* [Problem description]: Because the entries hold pictures, reproduce only their words, exactly as written.

Items listed in a dataset:
• • • •

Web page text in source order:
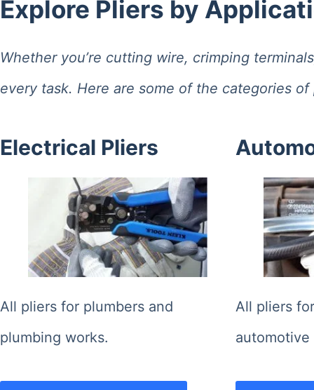
results
Explore Pliers by
Whether you’re cutting wire, crimping
every task. Here are some of the categories
Electrical Pliers
All pliers for plumbers and
plumbing works.
All pliers
automotive
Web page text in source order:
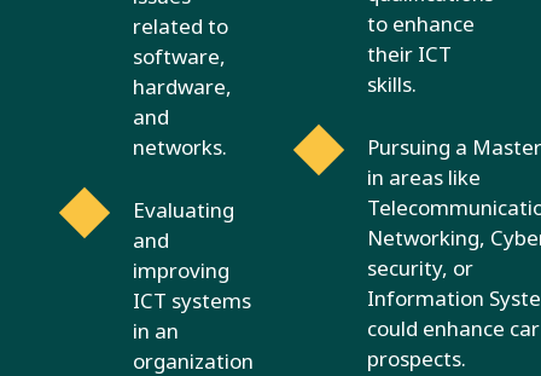
related to
software,
hardware,
and
networks.
Evaluating
and
improving
ICT systems
in an
organization
to enhance
their ICT
skills.
Pursuing a
in areas like
Networking,
security, or
Information
could enhance
prospects.
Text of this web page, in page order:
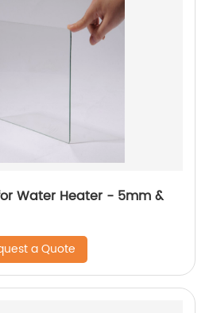
Water Heater - 5mm &
a Quote
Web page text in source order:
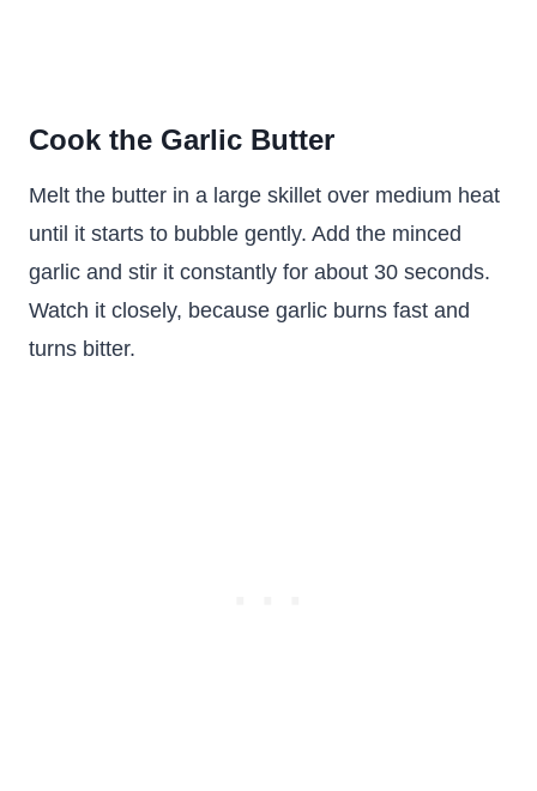
Cook the Garlic Butter
Melt the butter in a large skillet over medium heat
until it starts to bubble gently. Add the minced
garlic and stir it constantly for about 30 seconds.
Watch it closely, because garlic burns fast and
turns bitter.
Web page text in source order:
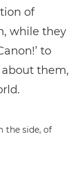
of
while they
to
them,
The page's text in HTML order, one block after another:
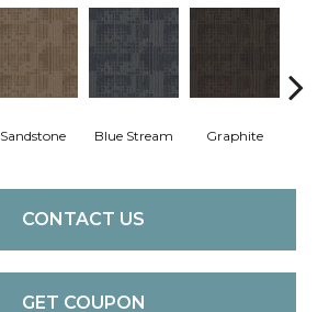
Sandstone Blue Stream Graphite
CONTACT US
GET COUPON
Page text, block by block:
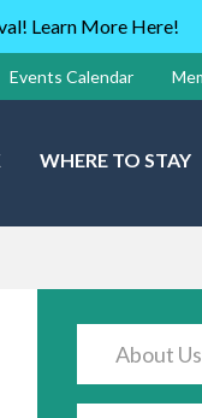
Learn More Here!
Events Calendar
WHERE TO STAY
About Us
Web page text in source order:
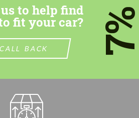
to help find
fit your car?
BACK
CONTACT ME
CONTACT ME
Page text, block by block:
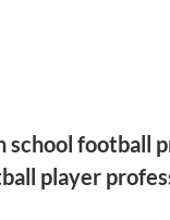
school football
player
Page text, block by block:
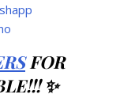
FOR
✨
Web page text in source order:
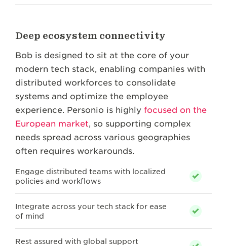
Deep ecosystem connectivity
Bob is designed to sit at the core of your
modern tech stack, enabling companies with
distributed workforces to consolidate
systems and optimize the employee
experience. Personio is highly focused on the
European market, so supporting complex
needs spread across various geographies
often requires workarounds.
Engage distributed teams with localized
policies and workflows
Integrate across your tech stack for ease
of mind
Rest assured with global support
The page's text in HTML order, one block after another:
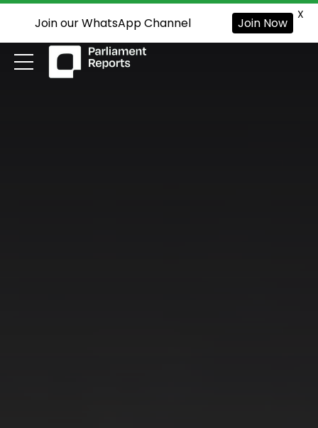
Join our WhatsApp Channel Join Now
X
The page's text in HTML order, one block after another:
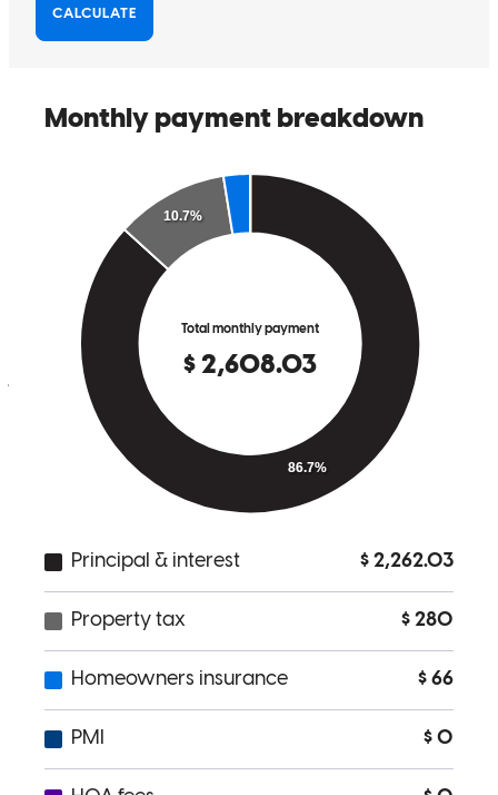
Mortgage.
Doug, Whitney, Devin and Sam were amazing!! Explained
everything very well. communicated often with me for updates and
needs. I would use CrossCountry Mortgage again! The process was
easy and stress free!!
Hiawassee GA Review onMay 29, 2026
Everything was great.
amelia T. Port Richey ,FL
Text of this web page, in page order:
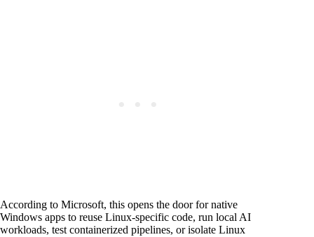
According to Microsoft, this opens the door for native
Windows apps to reuse Linux-specific code, run local AI
workloads, test containerized pipelines, or isolate Linux
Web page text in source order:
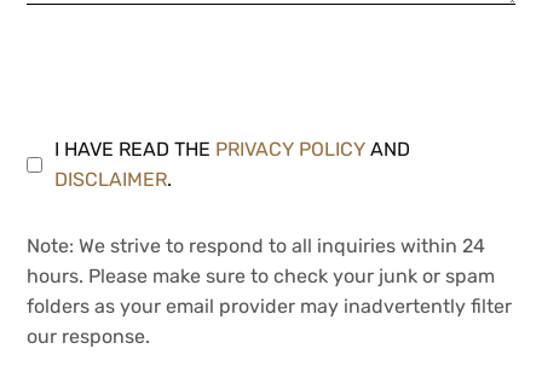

• • • •

* [Answer for this exercise]:
Web page text in source order:
results
Explore Pliers by
Whether you’re cutting wire, crimping
every task. Here are some of the categories
Electrical Pliers
All pliers for plumbers and
plumbing works.
All pliers
automotive
Web page text in source order:
related to
software,
hardware,
and
networks.
Evaluating
and
improving
ICT systems
in an
organization
to enhance
their ICT
skills.
Pursuing a
in areas like
Networking,
security, or
Information
could enhance
prospects.
Text of this web page, in page order:
Water Heater - 5mm &
a Quote
Web page text in source order:
Cook the Garlic Butter
Melt the butter in a large skillet over medium heat
until it starts to bubble gently. Add the minced
garlic and stir it constantly for about 30 seconds.
Watch it closely, because garlic burns fast and
turns bitter.
Web page text in source order:
of
while they
to
them,
The page's text in HTML order, one block after another:
Sandstone Blue Stream Graphite
CONTACT US
GET COUPON
Page text, block by block:
Learn More Here!
Events Calendar
WHERE TO STAY
About Us
Web page text in source order:
to help find
fit your car?
BACK
CONTACT ME
CONTACT ME
Page text, block by block:
school football
player
Page text, block by block:
FOR
✨
Web page text in source order:
Deep ecosystem connectivity
Bob is designed to sit at the core of your
modern tech stack, enabling companies with
distributed workforces to consolidate
systems and optimize the employee
experience. Personio is highly focused on the
European market, so supporting complex
needs spread across various geographies
often requires workarounds.
Engage distributed teams with localized
policies and workflows
Integrate across your tech stack for ease
of mind
Rest assured with global support
The page's text in HTML order, one block after another:
Join our WhatsApp Channel Join Now
X
The page's text in HTML order, one block after another:
Mortgage.
Doug, Whitney, Devin and Sam were amazing!! Explained
everything very well. communicated often with me for updates and
needs. I would use CrossCountry Mortgage again! The process was
easy and stress free!!
Hiawassee GA Review onMay 29, 2026
Everything was great.
amelia T. Port Richey ,FL
Text of this web page, in page order:
According to Microsoft, this opens the door for native
Windows apps to reuse Linux-specific code, run local AI
workloads, test containerized pipelines, or isolate Linux
Web page text in source order:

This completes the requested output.